My "kids" are older(17&24),I wouldn't pander to anyones needs at this point.The 24 year old is in his 3rd year of law school,he'll take the bar in the spring and he wants to move out with a friend.My 17 will be off to college Fall 12,so we will be empty nesters...should be interesting!As long as everyone is happy and healthy nothing about my future worries me...
This is a tough subject for me. I would say the children I'm not stating that you have to spoil them but they need thier parent's & more like always will to some extent. My mom pushed me away when I was a child & it's something I'll never get over. Talking to someone about it doesn't work so don't go there. A parent's love is supposed to unconditional even more so then your spouses. In my opnion you choose your children before you choose your spouse.

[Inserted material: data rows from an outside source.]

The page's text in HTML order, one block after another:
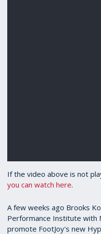
If the video above is not
you can watch here.
A few weeks ago Brooks
Performance Institute with
promote FootJoy's new
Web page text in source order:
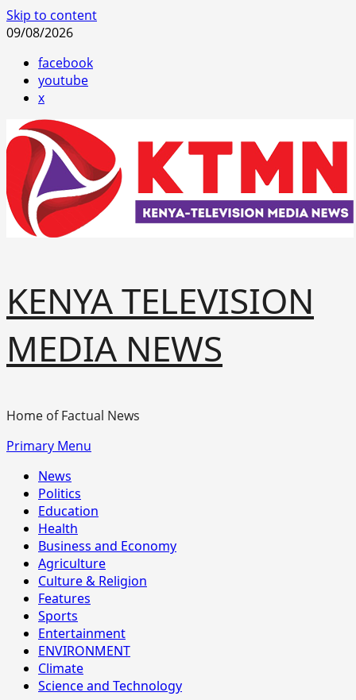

So the vows you chose to take with your spouse "forsaking all others" doesn't apply? As I said earlier parenting is a team endeavor. So once you've provided your child's need for shelter, food, clothing, and nurturing I get the impression that some of you think that isn't enough.
So the vows you chose to take with your spouse "forsaking all others" doesn't apply? As I said earlier parenting is a team endeavor. So once you've provided your child's need for shelter, food, clothing, and nurturing I get the impression that some of you think that isn't enough.
Does that mean forsaking your children? Sorry daddy/mom & I want to go out & we can't afford time to play/help you with your homework,etc. Great parenting!
So the vows you chose to take with your spouse "forsaking all others" doesn't apply? As I said earlier parenting is a team endeavor. So once you've provided your child's need for shelter, food, clothing, and nurturing I get the impression that some of you think that isn't enough.
If you read the above post and really see the damage that is done when a childs emotional needs are not met,I think you would better understand where I am coming from. As far as "forsaking all others" I never thought that applied to your own children?
If you read the above post and really see the damage that is done when a childs emotional needs are not met,I think you would better understand where I am coming from. As far as "forsaking all others" I never thought that applied to your own children?
Do you take a wedding vow to your child?
There are some to clearly take child raising beyond something unhealthy.
I'd say wife first,
Because kids will always make it high on the priority list no matter what, but if the marriage starts taking too many beatings without enough good stuff happening it will break, and the kids will be worse off too. Besides I believe a lot of kids today got too much attention from home to see the rest of the world objectively.